Question

If the lengths of the three sides of a trapezium other than the base are 10 cm each, then the maximum area of the trapezium is:

• A. 100 cm²
• B. \(25√ 3 cm^2\)
• C. \(75√ 3 cm^2\)
• D. \(100√ 3 cm^2\)

Hint:

When calculating the area of an equilateral triangle, remember to use the formula \( A = \frac{\sqrt{3}}{4} \times a^2 \), where \( a \) is the length of the side. This formula arises from the geometry of equilateral triangles and can be used in various problems involving equilateral triangles, such as those found in trapezium configurations or other geometric shapes. Always make sure to apply this formula correctly and multiply by the number of triangles if needed.

Answer 1

The Correct Option is C

To find the maximum area of a trapezium with the given conditions, consider the following: Let the trapezium be ABCD with AB as the base and the other three sides BC, CD, and DA each measuring 10 cm. For maximum area, the trapezium should be symmetric around the base AB, resembling an isosceles trapezium.

Let  AB = a; and the height from the base h.

For an isosceles trapezium, the non-parallel sides would form two congruent right triangles with height \(h\).

Using the Pythagorean theorem in one of these triangles, we have:

\(h^2+(a/2)^2=10^2\)

\(h^2+(a^2/4)=100\)

.Solving for \(h\), we get:

\(h^2 = 100-a^2/4\)

Now, the area of the trapezium is given by:

\(Area = (1/2)*a*h\)

Substituting the expression for \(h\) we derived earlier:

\(Area=(1/2)*a*\sqrt{100-a^2/4}\)

Differentiate the area with respect to \(a\) and set the derivative to zero to find the maximum area.
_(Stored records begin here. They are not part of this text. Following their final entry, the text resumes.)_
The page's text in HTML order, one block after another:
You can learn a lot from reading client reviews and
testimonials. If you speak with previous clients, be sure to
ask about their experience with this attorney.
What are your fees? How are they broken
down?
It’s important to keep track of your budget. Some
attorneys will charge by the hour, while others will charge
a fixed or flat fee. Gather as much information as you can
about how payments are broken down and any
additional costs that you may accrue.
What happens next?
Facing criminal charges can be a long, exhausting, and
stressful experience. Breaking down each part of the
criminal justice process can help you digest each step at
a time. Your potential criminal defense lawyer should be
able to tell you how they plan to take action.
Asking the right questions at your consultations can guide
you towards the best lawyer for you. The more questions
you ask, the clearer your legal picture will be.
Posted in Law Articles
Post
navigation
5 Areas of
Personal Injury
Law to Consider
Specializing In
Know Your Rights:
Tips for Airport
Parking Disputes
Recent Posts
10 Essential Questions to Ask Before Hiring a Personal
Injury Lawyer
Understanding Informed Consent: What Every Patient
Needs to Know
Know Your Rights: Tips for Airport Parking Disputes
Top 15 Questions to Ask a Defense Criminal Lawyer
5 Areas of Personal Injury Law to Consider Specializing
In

Differentiating and solving gives \( a = 10\sqrt{3}\).

For maximum area:

\(Area_{max} = (1/2)*10\sqrt{3}*\sqrt{100-(10\sqrt{3})^2/4} \)
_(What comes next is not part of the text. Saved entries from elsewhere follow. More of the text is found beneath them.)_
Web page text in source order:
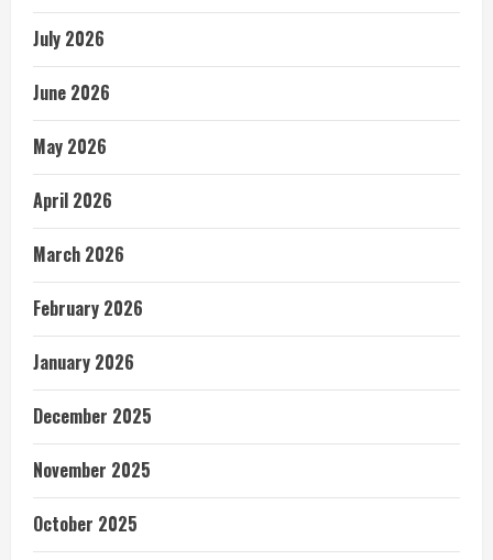
July 2026
June 2026
May 2026
April 2026
March 2026
February 2026
January 2026
December 2025
November 2025
October 2025
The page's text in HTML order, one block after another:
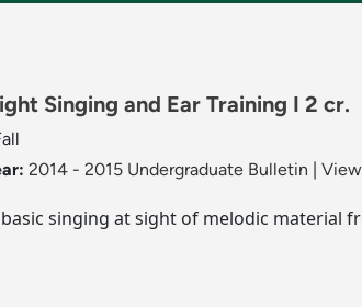
Singing and Ear Training I 2 cr.
2014 - 2015 Undergraduate Bulletin
singing at sight of melodic material
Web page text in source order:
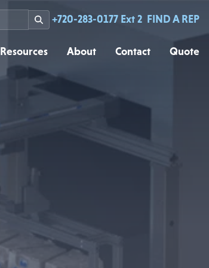
Resources About Contact Quote
+720-283-0177 Ext 2 FIND A REP

\( = (1/2)*10\sqrt{3}*\sqrt{100-75} \)

\( = (1/2)*10\sqrt{3}*\sqrt{25} \)

\( = (1/2)*10\sqrt{3}*5 \)

\( = 25\sqrt{3}*3cm^2 \)

= \(75 \sqrt 3 \ cm^2\)

The calculated maximum area of the trapezium is: \(75\sqrt{3}\; cm^2\).

Thus, the correct answer is \(75√ 3\; cm^2.\)

Answer 2

Given that three sides of the trapezium are equal to 10 cm, we consider the configuration where these sides form two equilateral triangles at the ends:

Step 1: Area of one equilateral triangle with side 10 cm:

The area \( A \) of an equilateral triangle with side \( a \) is given by the formula: \[ A = \frac{\sqrt{3}}{4} \times a^2. \] Substituting \( a = 10 \) cm into this formula: \[ A = \frac{\sqrt{3}}{4} \times (10)^2 = \frac{\sqrt{3}}{4} \times 100 = 25\sqrt{3} \, \text{cm}^2. \] Therefore, the area of one equilateral triangle is \( 25\sqrt{3} \, \text{cm}^2 \).

Step 2: Total area for three such triangles:

Since there are three equilateral triangles in the configuration, the total area is: \[ \text{Total Area} = 3 \times 25\sqrt{3} = 75\sqrt{3} \, \text{cm}^2. \]

Conclusion: Thus, the total area of the three equilateral triangles is \( 75\sqrt{3} \, \text{cm}^2 \).